# What is required:
Leaving the pictures aside, return all of the data below exactly.

# Records supplied:
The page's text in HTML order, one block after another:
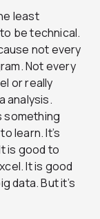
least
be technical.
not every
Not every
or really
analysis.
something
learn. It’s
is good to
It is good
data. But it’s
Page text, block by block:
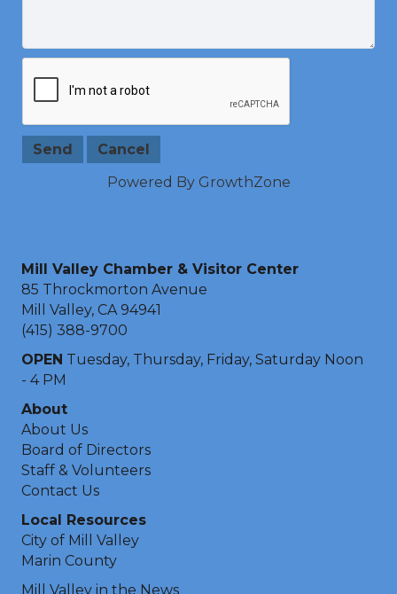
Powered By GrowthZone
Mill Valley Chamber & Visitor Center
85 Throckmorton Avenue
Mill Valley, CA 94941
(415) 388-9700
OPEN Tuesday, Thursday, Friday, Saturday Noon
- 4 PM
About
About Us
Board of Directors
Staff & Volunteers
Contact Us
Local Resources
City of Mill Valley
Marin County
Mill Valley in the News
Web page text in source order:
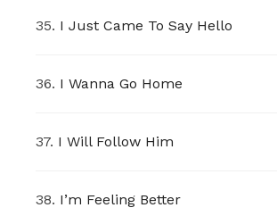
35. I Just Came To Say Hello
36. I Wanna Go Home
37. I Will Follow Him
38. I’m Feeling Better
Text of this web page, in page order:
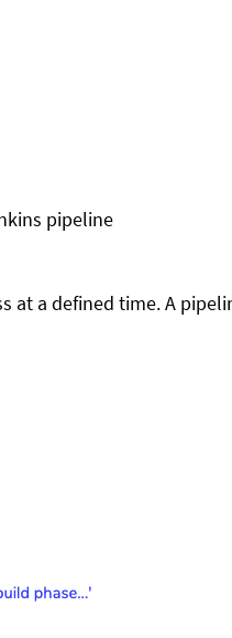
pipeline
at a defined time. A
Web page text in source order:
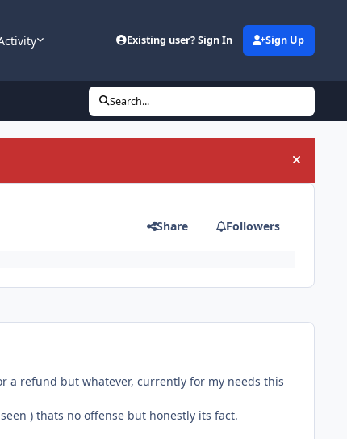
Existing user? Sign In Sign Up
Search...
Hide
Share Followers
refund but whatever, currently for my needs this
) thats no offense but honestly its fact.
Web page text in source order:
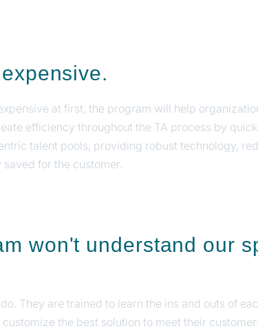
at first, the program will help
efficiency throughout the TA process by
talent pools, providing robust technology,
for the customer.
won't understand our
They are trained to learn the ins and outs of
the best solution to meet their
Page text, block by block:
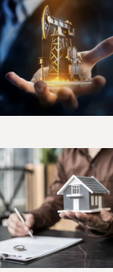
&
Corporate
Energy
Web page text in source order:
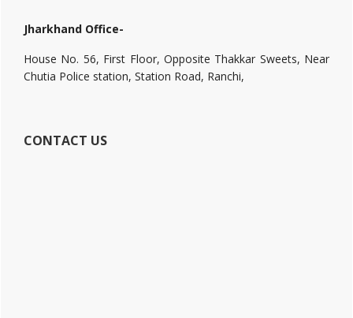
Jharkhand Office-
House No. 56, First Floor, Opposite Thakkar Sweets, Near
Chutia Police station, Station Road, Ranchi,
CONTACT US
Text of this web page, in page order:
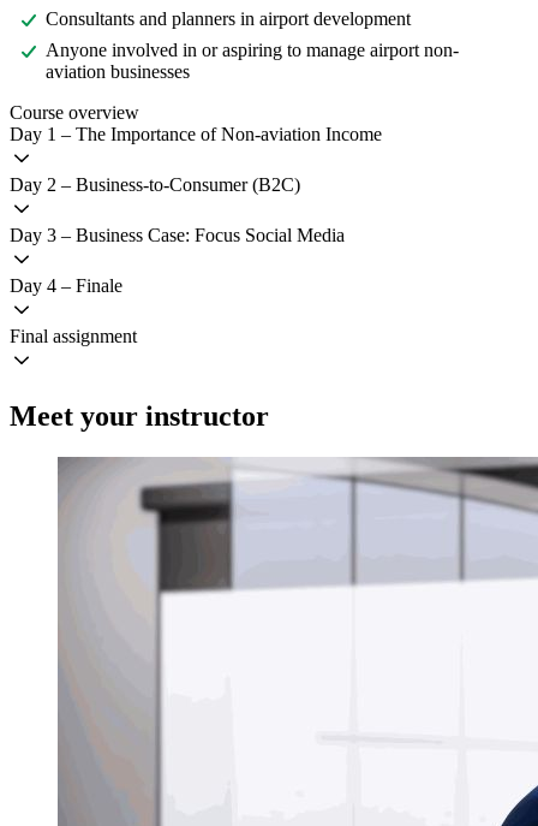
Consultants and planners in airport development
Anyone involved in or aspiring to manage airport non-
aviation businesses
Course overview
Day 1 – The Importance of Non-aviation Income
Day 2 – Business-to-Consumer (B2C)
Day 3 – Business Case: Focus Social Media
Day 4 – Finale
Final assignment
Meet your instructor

# Result of the task:
The page's text in HTML order, one block after another:
least
be technical.
not every
Not every
or really
analysis.
something
learn. It’s
is good to
It is good
data. But it’s
Page text, block by block:
Powered By GrowthZone
Mill Valley Chamber & Visitor Center
85 Throckmorton Avenue
Mill Valley, CA 94941
(415) 388-9700
OPEN Tuesday, Thursday, Friday, Saturday Noon
- 4 PM
About
About Us
Board of Directors
Staff & Volunteers
Contact Us
Local Resources
City of Mill Valley
Marin County
Mill Valley in the News
Web page text in source order:
35. I Just Came To Say Hello
36. I Wanna Go Home
37. I Will Follow Him
38. I’m Feeling Better
Text of this web page, in page order:
pipeline
at a defined time. A
Web page text in source order:
Existing user? Sign In Sign Up
Search...
Hide
Share Followers
refund but whatever, currently for my needs this
) thats no offense but honestly its fact.
Web page text in source order:
at first, the program will help
efficiency throughout the TA process by
talent pools, providing robust technology,
for the customer.
won't understand our
They are trained to learn the ins and outs of
the best solution to meet their
Page text, block by block:
&
Corporate
Energy
Web page text in source order:
Jharkhand Office-
House No. 56, First Floor, Opposite Thakkar Sweets, Near
Chutia Police station, Station Road, Ranchi,
CONTACT US
Text of this web page, in page order:
Consultants and planners in airport development
Anyone involved in or aspiring to manage airport non-
aviation businesses
Course overview
Day 1 – The Importance of Non-aviation Income
Day 2 – Business-to-Consumer (B2C)
Day 3 – Business Case: Focus Social Media
Day 4 – Finale
Final assignment
Meet your instructor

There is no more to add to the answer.